Obama has claimed that he wants to create a sort of standard minimum of coverage provided by government for those entirely without. Again, it sounds like a great idea but how long does that minimum standard stay minimum? Unfortunately, what might be considered minimum now would quickly become all inclusive with just every kind of service imaginable added to the plan as inevitable government "mission creep" continues to raise the bar for political reasons.
Where today a government administrator might imagine that liposuction, botox, and sex change operations don't fit a minimum coverage, inevitably some Congressman or Senator would have a high donating constituent, or some advocacy group that would cajole them to add it later. this will inevitably cause costs to the government plan to grow without end.
As the founders knew, government tends to take on more and more power unto itself, growing like a weed in a garden until it encompasses the whole plot, chocking out all competitors in the free market. Unless the people cut back government by voting for cost cutters, corruption fighters or small government aficionados, government will become an unwieldy beast. We've seen this in California and this is why the state is bankrupt, too.

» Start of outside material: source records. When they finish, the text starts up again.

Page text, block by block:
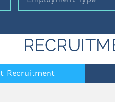
Recruitment
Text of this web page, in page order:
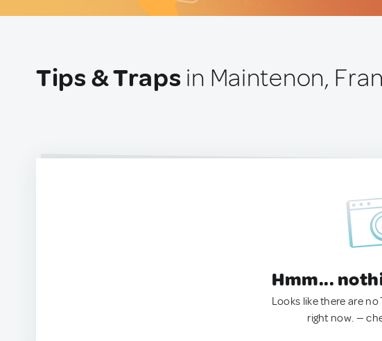
Tips & Traps in Maintenon,
Hmm...
Looks like there are no
right now. —
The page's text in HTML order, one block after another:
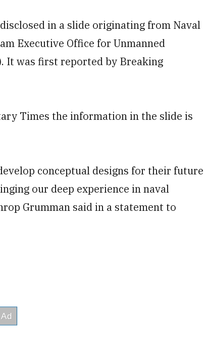
in a slide originating from Naval
Executive Office for Unmanned
It was first reported by Breaking
Times the information in the slide is
conceptual designs for their future
our deep experience in naval
Grumman said in a statement to
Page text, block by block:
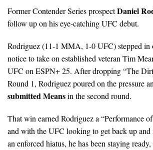
Former Contender Series prospectDaniel
follow up on his eye-catching UFC debut.
Rodriguez (11-1 MMA, 1-0 UFC) stepped in
notice to take on established veteran Tim
UFC on ESPN+ 25. After dropping “The
Round 1, Rodriguez poured on the pressure
submitted Meansin the second round.
That win earned Rodriguez a “Performance
and with the UFC looking to get back up
an enforced hiatus, he has been staying

Applying this to healthcare, we will surely see what might be a basic, minimum coverage plan start out, but it will soon grow to gargantuan proportions once more and more services, operations, and drugs are added to the list that taxpayers will be forced to pay for. More and more patients will uses these unnecessary services causing the system to groan under the weight of what is demanded of it.

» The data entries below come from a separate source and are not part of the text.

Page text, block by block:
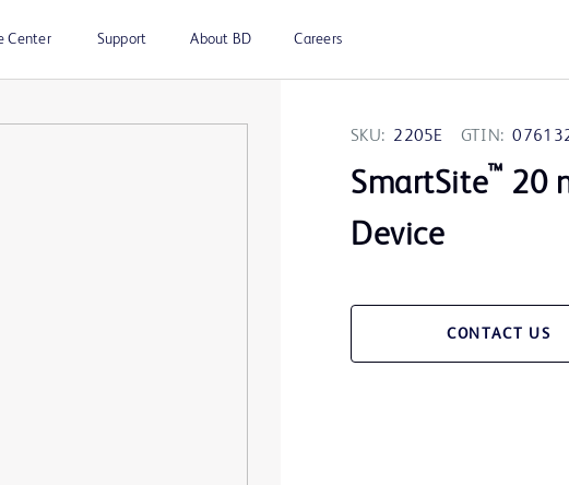
Center Support About BD Careers
SKU: 2205E GTIN:
SmartSite™ 20
Device
CONTACT US

In the end, costs will simply run so high that the system will quickly become bankrupted and unsustainable.
Life sustaining services are one thing. But once it is determined that citizens have a "right" to such services on the public dime, it won't be long before people decide that laser eye surgery is a right, that cosmetic surgery is an important quality of life issue, or that penile extension surgery is something that no one should be forced to do without. And for each of these "necessary" services, a compliant Congressman or Senator can easily be found to vote "yes" on including such necessities in the public plan.
We can easily see that this will be the case when looking at the prison medical systems as a case study. We've all heard the ridiculous stories where some judge somewhere forced a state to pay for inmates' liposuction or sex change operations because these medical systems re operated under color of government authority. Does anyone think that when the first state prison medical system was created that the politicians that authorized it would imagine that a sex change was a necessary medical service to inmates? Certainly not. But we arrived at that point anyway, didn't we?

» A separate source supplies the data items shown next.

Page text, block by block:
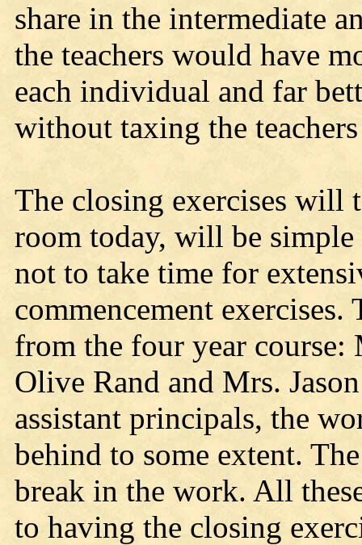
share in the intermediate
the teachers would have
each individual and far
without taxing the
The closing exercises will
room today, will be
not to take time for
commencement exercises.
from the four year course:
Olive Rand and Mrs.
assistant principals, the
behind to some extent.
break in the work. All
to having the closing
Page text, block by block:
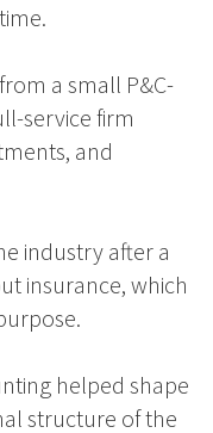
a small P&C-
service firm
and
industry after a
insurance, which
helped shape
structure of the

We also have the example of the coverage currently offered to New Hampshire state government employees. Due to union overreach and pliant lawmakers, their coverage has evolved into the sort of outlandish, Cadillac plan we are talking about. For a $60 a month premium, state employees get over $20,000 worth of services. Surgery is "free," MRIs and CAT scans are as well. All sorts of premium services have been added to their plans through purely political, not medical, means.
These examples are the templates that any federal plan will follow. And America will drown in the bills.